Manganese (Mn), a cofactor for various enzyme classes, is an essential trace metal for all organisms. However, overexposure to Mn causes neurotoxicity. Here, we evaluated the effects of exposure to Mn chloride (MnCl2) on viability, morphology, synapse function (based on neurogranin expression) and behavior of zebrafish larvae. MnCl2 exposure from 2.5 h post fertilization led to reduced survival (60%) at 5 days post fertilization. Phenotypical changes affected body length, eye and olfactory organ size, and visual background adaptation.
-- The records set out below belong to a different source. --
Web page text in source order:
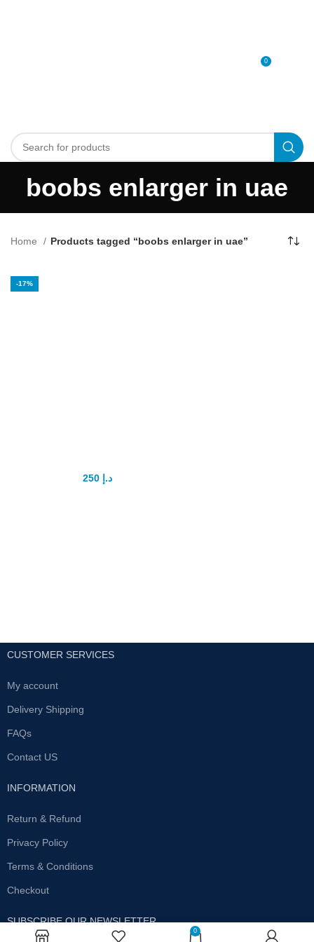
0
boobs enlarger in uae
Home Products tagged “boobs enlarger in uae”
-17%
د.إ 250
CUSTOMER SERVICES
My account
Delivery Shipping
FAQs
Contact US
INFORMATION
Return & Refund
Privacy Policy
Terms & Conditions
Checkout
SUBSCRIBE OUR NEWSLETTER
0
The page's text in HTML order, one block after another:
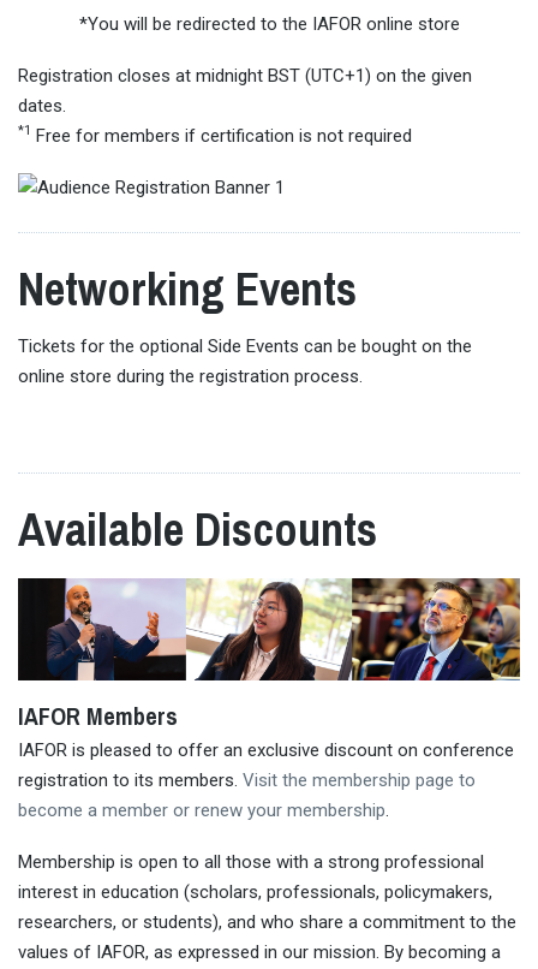
*You will be redirected to the IAFOR online store
Registration closes at midnight BST (UTC+1) on the given
dates.
*1 Free for members if certification is not required
Networking Events
Tickets for the optional Side Events can be bought on the
online store during the registration process.
Available Discounts
IAFOR Members
IAFOR is pleased to offer an exclusive discount on conference
registration to its members. Visit the membership page to
become a member or renew your membership.
Membership is open to all those with a strong professional
interest in education (scholars, professionals, policymakers,
researchers, or students), and who share a commitment to the
values of IAFOR, as expressed in our mission. By becoming a
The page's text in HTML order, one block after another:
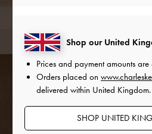
Shop our United
Prices and payment amounts
Orders placed on
delivered within United Kingdom.
SHOP UNITED
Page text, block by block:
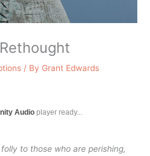
/ By Grant Edwards
Audioplayer ready...
to those who are perishing,
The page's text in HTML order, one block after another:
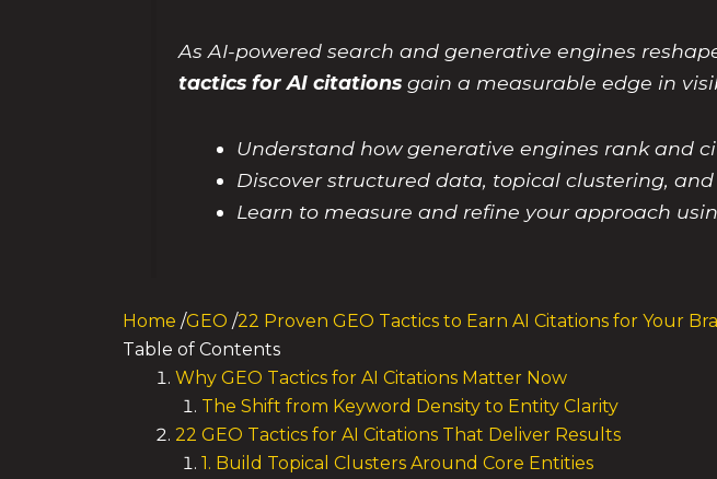
As AI-powered search and generative engines
tactics for AI citations gain a measurable edge in
Understand how generative engines rank and
Discover structured data, topical clustering,
Learn to measure and refine your approach
Home /GEO /22 Proven GEO Tactics to Earn AI Citations for Your
Table of Contents
Why GEO Tactics for AI Citations Matter Now
The Shift from Keyword Density to Entity Clarity
22 GEO Tactics for AI Citations That Deliver Results
1. Build Topical Clusters Around Core Entities
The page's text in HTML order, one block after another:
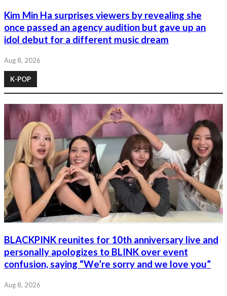
Kim Min Ha surprises viewers by revealing she
once passed an agency audition but gave up an
idol debut for a different music dream
Aug 8, 2026
K-POP
BLACKPINK reunites for 10th anniversary live and
personally apologizes to BLINK over event
confusion, saying “We’re sorry and we love you”
Aug 8, 2026
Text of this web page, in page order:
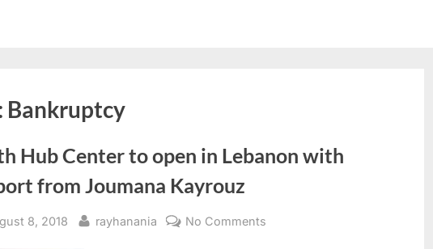
sub-
menu
Bankruptcy
Hub Center to open in Lebanon with
from Joumana Kayrouz
8, 2018 By
rayhanania No Comments
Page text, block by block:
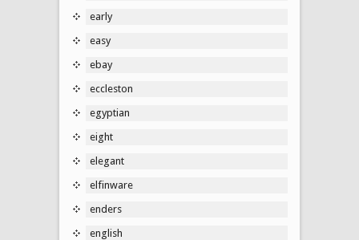
early
easy
ebay
eccleston
egyptian
eight
elegant
elfinware
enders
english
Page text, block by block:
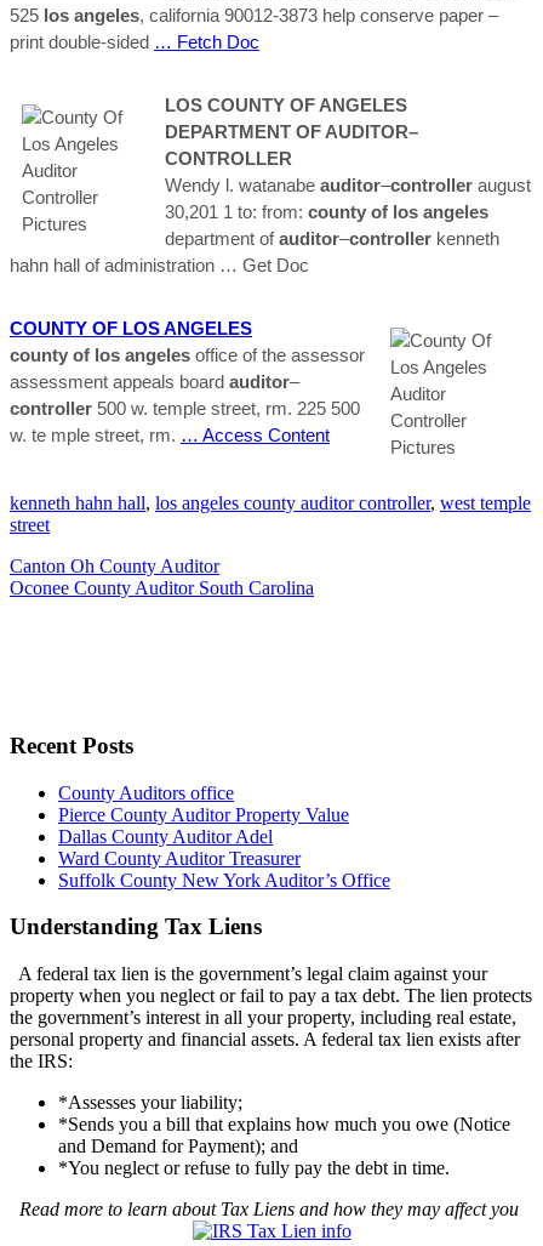
525 los angeles, california 90012-3873 help conserve paper –
print double-sided … Fetch Doc
LOS COUNTY OF ANGELES
DEPARTMENT OF AUDITOR–
CONTROLLER
Wendy l. watanabe auditor–controller august
30,201 1 to: from: county of los angeles
department ofauditor–controller kenneth
hahn hall of administration … Get Doc
COUNTY OF LOSANGELES
county of los angeles office of the assessor
assessment appeals board auditor–
controller 500 w. temple street, rm. 225 500
w. te mple street, rm. … Access Content
kenneth hahn hall, los angeles county auditor controller, west temple
street
Canton Oh County Auditor
Oconee County Auditor South Carolina
Recent Posts
County Auditors office
Pierce County Auditor Property Value
Dallas County Auditor Adel
Ward County Auditor Treasurer
Suffolk County New York Auditor’s Office
Understanding Tax Liens
A federal tax lien is the government’s legal claim against your
property when you neglect or fail to pay a tax debt. The lien protects
the government’s interest in all your property, including real estate,
personal property and financial assets. A federal tax lien exists after
the IRS:
*Assesses your liability;
*Sends you a bill that explains how much you owe (Notice
and Demand for Payment); and
*You neglect or refuse to fully pay the debt in time.
Read more to learn about Tax Liens and how they may affect you
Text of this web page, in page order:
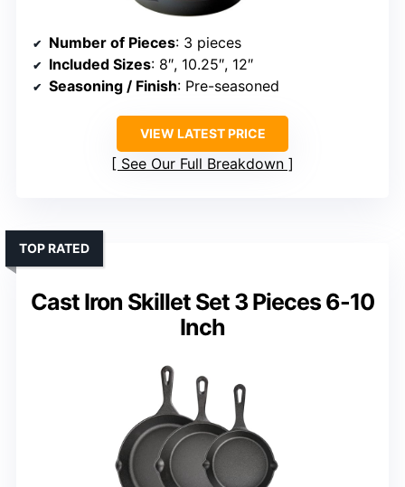
Number of Pieces: 3 pieces
Included Sizes: 8″, 10.25″, 12″
Seasoning / Finish: Pre-seasoned
VIEW LATEST PRICE
See Our Full Breakdown
Cast Iron Skillet Set 3 Pieces 6-10
Inch
TOP RATED
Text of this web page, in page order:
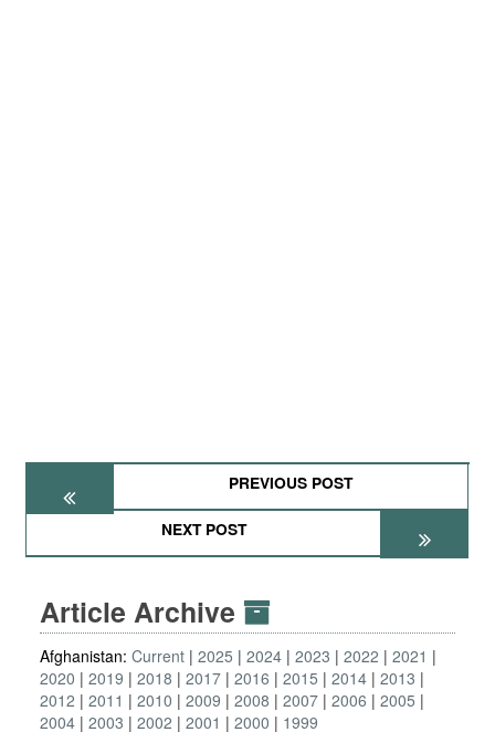
PREVIOUS POST
NEXT POST
Article Archive
Afghanistan: Current 2025 2024 2023 2022
2021
2020
2019 2018 2017 2016 2015 2014 2013
2012
2011 2010 2009 2008 2007 2006
2005
2004 2003 2002 2001 2000 1999
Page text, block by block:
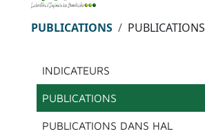
Fil d'Ariane
PUBLICATIONS PUBLICATIONS
Menu principal
INDICATEURS
PUBLICATIONS
PUBLICATIONS DANS HAL
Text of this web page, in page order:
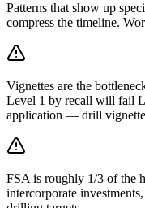
Patterns that show up
compress the timeline.
Vignettes are the
Level 1 by recall will fail
application — drill
FSA is roughly 1/3 of the
intercorporate
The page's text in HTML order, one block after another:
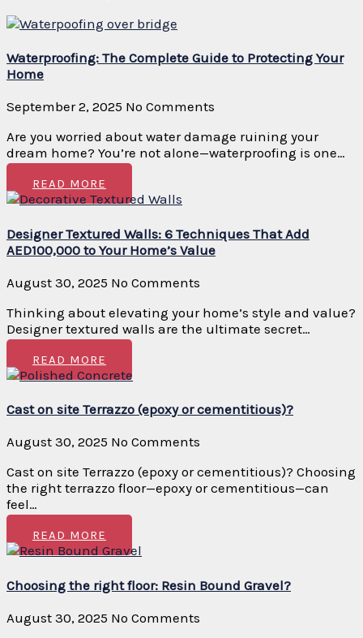
Waterproofing: The Complete Guide to Protecting Your
Home
September 2, 2025 No Comments
Are you worried about water damage ruining your
dream home? You’re not alone—waterproofing is one…
READ MORE
Designer Textured Walls: 6 Techniques That Add
AED100,000 to Your Home’s Value
August 30, 2025 No Comments
Thinking about elevating your home’s style and value?
Designer textured walls are the ultimate secret…
READ MORE
Cast on site Terrazzo (epoxy or cementitious)?
August 30, 2025 No Comments
Cast on site Terrazzo (epoxy or cementitious)? Choosing
the right terrazzo floor—epoxy or cementitious—can
feel…
READ MORE
Choosing the right floor: Resin Bound Gravel?
August 30, 2025 No Comments
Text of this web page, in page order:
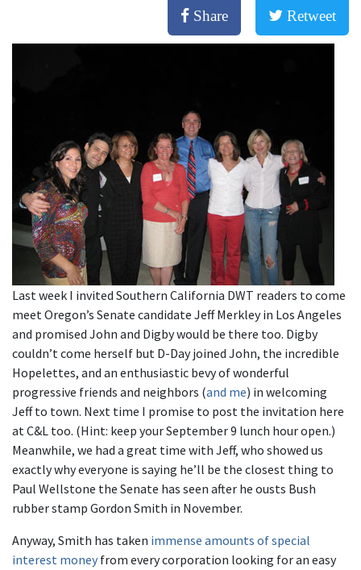
Share Retweet
Last week I invited Southern California DWT readers to come
meet Oregon’s Senate candidate Jeff Merkley in Los Angeles
and promised John and Digby would be there too. Digby
couldn’t come herself but D-Day joined John, the incredible
Hopelettes, and an enthusiastic bevy of wonderful
progressive friends and neighbors (and me) in welcoming
Jeff to town. Next time I promise to post the invitation here
at C&L too. (Hint: keep your September 9 lunch hour open.)
Meanwhile, we had a great time with Jeff, who showed us
exactly why everyone is saying he’ll be the closest thing to
Paul Wellstone the Senate has seen after he ousts Bush
rubber stamp Gordon Smith in November.
Anyway, Smith has taken immense amounts of special
interest money from every corporation looking for an easy
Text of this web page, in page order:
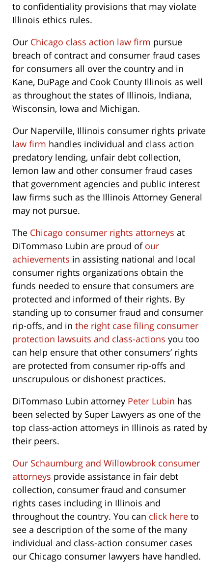
to confidentiality provisions that may violate
Illinois ethics rules.
Our Chicago class action law firm pursue
breach of contract and consumer fraud cases
for consumers all over the country and in
Kane, DuPage and Cook County Illinois as well
as throughout the states of Illinois, Indiana,
Wisconsin, Iowa and Michigan.
Our Naperville, Illinois consumer rights private
law firm handles individual and class action
predatory lending, unfair debt collection,
lemon law and other consumer fraud cases
that government agencies and public interest
law firms such as the Illinois Attorney General
may not pursue.
The Chicago consumer rights attorneys at
DiTommaso Lubin are proud of our
achievements in assisting national and local
consumer rights organizations obtain the
funds needed to ensure that consumers are
protected and informed of their rights. By
standing up to consumer fraud and consumer
rip-offs, and in the right case filing consumer
protection lawsuits and class-actions you too
can help ensure that other consumers’ rights
are protected from consumer rip-offs and
unscrupulous or dishonest practices.
DiTommaso Lubin attorney Peter Lubin has
been selected by Super Lawyers as one of the
top class-action attorneys in Illinois as rated by
their peers.
Our Schaumburg and Willowbrook consumer
attorneys provide assistance in fair debt
collection, consumer fraud and consumer
rights cases including in Illinois and
throughout the country. You can click here to
see a description of the some of the many
individual and class-action consumer cases
our Chicago consumer lawyers have handled.

This was accompanied by a decrease in both the fluorescence intensity of neurogranin immunostaining and expression levels of the neurogranin-encoding genes nrgna and nrgnb, suggesting the presence of synaptic alterations. Furthermore, overexposure to MnCl2 resulted in larvae exhibiting postural defects, reduction in motor activity and impaired preference for light environments. Following the removal of MnCl2 from the fish water, zebrafish larvae recovered their pigmentation pattern and normalized their locomotor behavior, indicating that some aspects of Mn neurotoxicity are reversible. In summary, our results demonstrate that Mn overexposure leads to pronounced morphological alterations, changes in neurogranin expression and behavioral impairments in zebrafish larvae.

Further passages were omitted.